The Unwanted Bride Of Atticus Fawn -
Book 3: Chapter 1
~WILLOW~
Married. To my sister’s lover. To the man that is still in love with my sister. To the man that I have a foolish crush on.
That’s what my life had become in the past few days.
It was never supposed to be that way. The first time I saw Dante Fawn, I knew the feelings in my heart were strange. I couldn’t stop staring at him; I’d never experienced such unfamiliar emotions in my life before.
However, the man has always only had eyes for my sister. They were lovers, him and my sister. I didn’t know the whole story, and I wasn’t sure how long they’d been lovers, but I knew it was at least more than one year.
When I first saw him, I had no idea who he was. I never knew my sister was in a relationship with him or that she’d also had relationships with two of his brothers. I didn’t know that he loved her. I didn’t know anything. My sister had kept me in the dark the entire time. She, just like my mother, always held the truth from me.
You’re probably wondering why I was in this situation; you’re probably wondering why I’m married to my sister’s lover.
It all started the day of my sister’s death. She was killed right in front of me and by none other than my husband’s brother. Damon Fawn, one of my sister’s lovers, was the one to kill her.
Before she died, she asked for something she shouldn’t have. She begged the one man who loved her more than anyone else to marry me.
He was in so much pain that day; I’d never seen a man look so helpless and broken in my life until that dreadful day.
He was the only one besides me that loved Anya. My mother loved her also, but just like Anya, she was also dead. And her killers were the family I was married into.
This world was a strange one indeed, you’re never sure what direction your life will take.
I continue to scribble in my diary. It was the one thing that kept me sane during this rough time.
My sister’s world before she died was a very complicated one. It was filled with revenge and betrayal. She did horrible things, unforgivable things. However, I didn’t entirely blame her. Whether or not I wanted to believe it, I knew my mother was to blame for everything. She never healed from her past and dragged Anya down with her.
If my mother hadn’t done this, my sister might have been happily married to Dante. Since he was the one that loved her, I’m sure she would have fallen for him eventually. Since she was blinded by my mother’s revenge, she never got to live an ordinary life. She did everything for our mother; she even lost her life because of her.
I didn’t blame Damon for her death, she tried to kill Clarissa, the love of Damon’s life, and he stepped in. I think my sister wanted to die that day. She didn’t want to live. She purposefully got herself killed.

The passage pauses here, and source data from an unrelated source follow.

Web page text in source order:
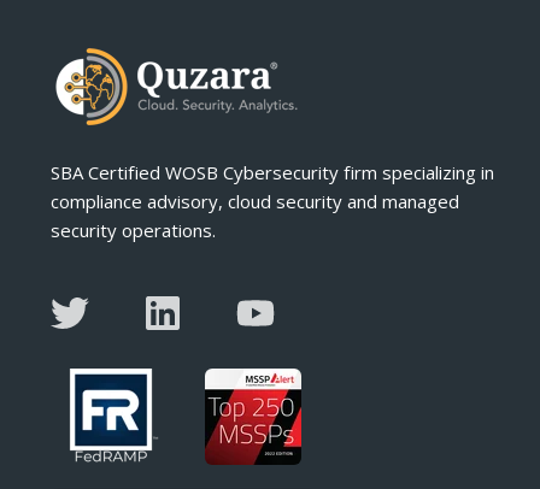
SBA Certified WOSB Cybersecurity firm specializing in
compliance advisory, cloud security and managed
security operations.
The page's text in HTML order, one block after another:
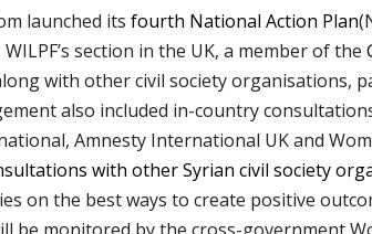
launched its fourth National Action Plan
section in the UK, a member of the
with other civil society organisations,
also included in-country
Amnesty International UK and
with other Syrian civil society
on the best ways to create positive

And part of me believes it was because of me. She wanted someone to take care of me. She wanted someone with power and money to protect me. She knew that I might have been dying, and she didn’t know how to help me. She knew Dante would grant her wish if she was dying. Her dying wish. And she was right; he did marry me. And he married me on the same day that she died.
My wedding anniversary was the same as my sister’s death anniversary. How unfortunate was that?

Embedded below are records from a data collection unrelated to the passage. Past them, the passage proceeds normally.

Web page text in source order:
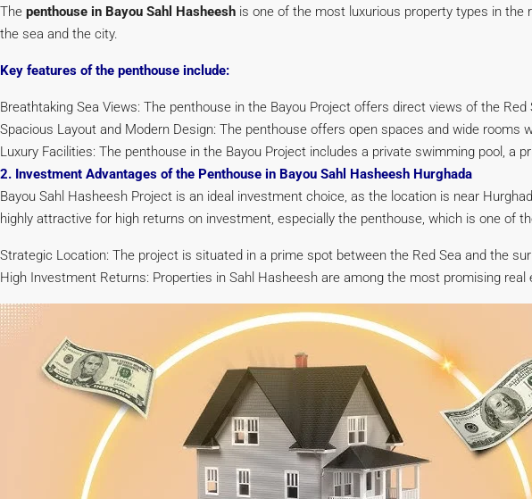
The penthouse in Bayou Sahl Hasheesh is one of the most luxurious property types in
the sea and the city.
Key features of the penthouse include:
Breathtaking Sea Views: The penthouse in the Bayou Project offers direct views of the
Spacious Layout and Modern Design: The penthouse offers open spaces and wide
Luxury Facilities: The penthouse in the Bayou Project includes a private swimming pool,
2. Investment Advantages of the Penthouse in Bayou Sahl Hasheesh Hurghada
Bayou Sahl Hasheesh Project is an ideal investment choice, as the location is near
highly attractive for high returns on investment, especially the penthouse, which is one
Strategic Location: The project is situated in a prime spot between the Red Sea and the
High Investment Returns: Properties in Sahl Hasheesh are among the most promising

I remember Dante grabbing my hand and pulling me down the aisle with him. I remember the priest looking at us in horror. We were covered in my sister’s b***d. I didn’t have a pretty wedding dress like my sister had on that day. My hair wasn’t perfect like hers. My face had nothing on it, not even a blush.

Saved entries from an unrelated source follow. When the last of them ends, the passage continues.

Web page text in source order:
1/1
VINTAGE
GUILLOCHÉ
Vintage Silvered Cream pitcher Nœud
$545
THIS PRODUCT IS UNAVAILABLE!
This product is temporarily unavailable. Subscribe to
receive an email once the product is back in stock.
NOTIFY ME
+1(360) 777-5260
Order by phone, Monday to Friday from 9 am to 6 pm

I remember the whispers from the guests who were present. I remember the look of disbelief on his family’s faces.
I should have said no that day. I should have done everything to stop that wedding from happening. He was my sister’s lover, after all.
But in the end, I said yes. I said yes to marrying Dante.
Instead of I don’t, I said, ‘I do.’
And now I was the wife of Dante Fawn.
Willow Fawn. That was my name now. I was living the life my sister should have lived. I had taken her place, and she was the one that wanted it to be like this.
Life hasn’t been a bed of roses since then. It has been the complete opposite.
Dante and I were sleeping in separate rooms. We did not act like husband and wife. Even at the academy, he acted like he didn’t know me.
Everyone had the worst things to say about me. They said that I had stolen my sister’s boyfriend. They said that I always wanted him. They said that I had this look of longing on my face whenever I gazed at him, and maybe that wasn’t so much of a lie. I did find myself staring at him many times. Dante has never once caught me looking at him; at least, I didn’t think so.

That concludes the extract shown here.